→ **Supplied data**
Content starts

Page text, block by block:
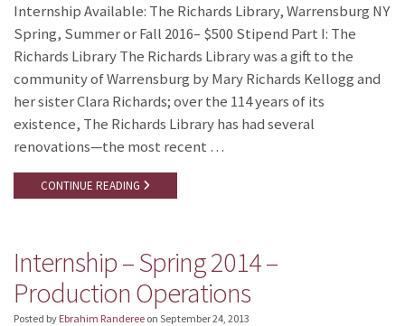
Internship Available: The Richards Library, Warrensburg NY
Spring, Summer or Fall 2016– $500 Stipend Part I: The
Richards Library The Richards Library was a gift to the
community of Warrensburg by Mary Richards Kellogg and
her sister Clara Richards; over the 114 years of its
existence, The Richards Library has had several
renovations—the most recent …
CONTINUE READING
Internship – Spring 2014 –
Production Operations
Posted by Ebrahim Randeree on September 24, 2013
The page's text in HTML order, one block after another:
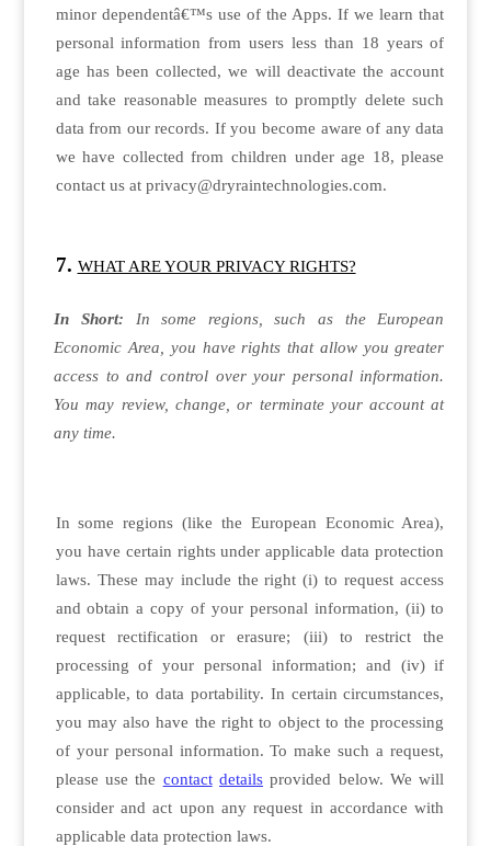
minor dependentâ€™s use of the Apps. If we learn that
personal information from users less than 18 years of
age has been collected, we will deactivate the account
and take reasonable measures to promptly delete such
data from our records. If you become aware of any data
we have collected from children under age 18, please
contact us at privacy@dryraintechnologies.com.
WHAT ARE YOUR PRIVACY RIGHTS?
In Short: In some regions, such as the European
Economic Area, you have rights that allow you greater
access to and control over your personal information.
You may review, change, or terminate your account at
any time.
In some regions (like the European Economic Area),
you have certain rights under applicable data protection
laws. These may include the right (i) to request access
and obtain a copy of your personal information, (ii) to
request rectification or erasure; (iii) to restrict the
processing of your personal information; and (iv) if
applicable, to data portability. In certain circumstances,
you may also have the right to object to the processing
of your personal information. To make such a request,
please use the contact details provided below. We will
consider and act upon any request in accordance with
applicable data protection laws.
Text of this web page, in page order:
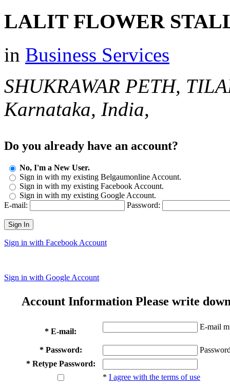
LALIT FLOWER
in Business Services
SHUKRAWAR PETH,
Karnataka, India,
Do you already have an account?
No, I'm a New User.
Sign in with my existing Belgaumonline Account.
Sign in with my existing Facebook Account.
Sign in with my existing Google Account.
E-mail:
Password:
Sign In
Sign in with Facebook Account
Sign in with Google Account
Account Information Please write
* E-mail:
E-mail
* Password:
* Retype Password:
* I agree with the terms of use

Content ends

→ **Your instructions**
Pictures stay out. Everything else in the listing gets printed exactly.

→ **Task output**
Page text, block by block:
Internship Available: The Richards Library, Warrensburg NY
Spring, Summer or Fall 2016– $500 Stipend Part I: The
Richards Library The Richards Library was a gift to the
community of Warrensburg by Mary Richards Kellogg and
her sister Clara Richards; over the 114 years of its
existence, The Richards Library has had several
renovations—the most recent …
CONTINUE READING
Internship – Spring 2014 –
Production Operations
Posted by Ebrahim Randeree on September 24, 2013
The page's text in HTML order, one block after another:
minor dependentâ€™s use of the Apps. If we learn that
personal information from users less than 18 years of
age has been collected, we will deactivate the account
and take reasonable measures to promptly delete such
data from our records. If you become aware of any data
we have collected from children under age 18, please
contact us at privacy@dryraintechnologies.com.
WHAT ARE YOUR PRIVACY RIGHTS?
In Short: In some regions, such as the European
Economic Area, you have rights that allow you greater
access to and control over your personal information.
You may review, change, or terminate your account at
any time.
In some regions (like the European Economic Area),
you have certain rights under applicable data protection
laws. These may include the right (i) to request access
and obtain a copy of your personal information, (ii) to
request rectification or erasure; (iii) to restrict the
processing of your personal information; and (iv) if
applicable, to data portability. In certain circumstances,
you may also have the right to object to the processing
of your personal information. To make such a request,
please use the contact details provided below. We will
consider and act upon any request in accordance with
applicable data protection laws.
Text of this web page, in page order:
LALIT FLOWER
in Business Services
SHUKRAWAR PETH,
Karnataka, India,
Do you already have an account?
No, I'm a New User.
Sign in with my existing Belgaumonline Account.
Sign in with my existing Facebook Account.
Sign in with my existing Google Account.
E-mail:
Password:
Sign In
Sign in with Facebook Account
Sign in with Google Account
Account Information Please write
* E-mail:
E-mail
* Password:
* Retype Password:
* I agree with the terms of use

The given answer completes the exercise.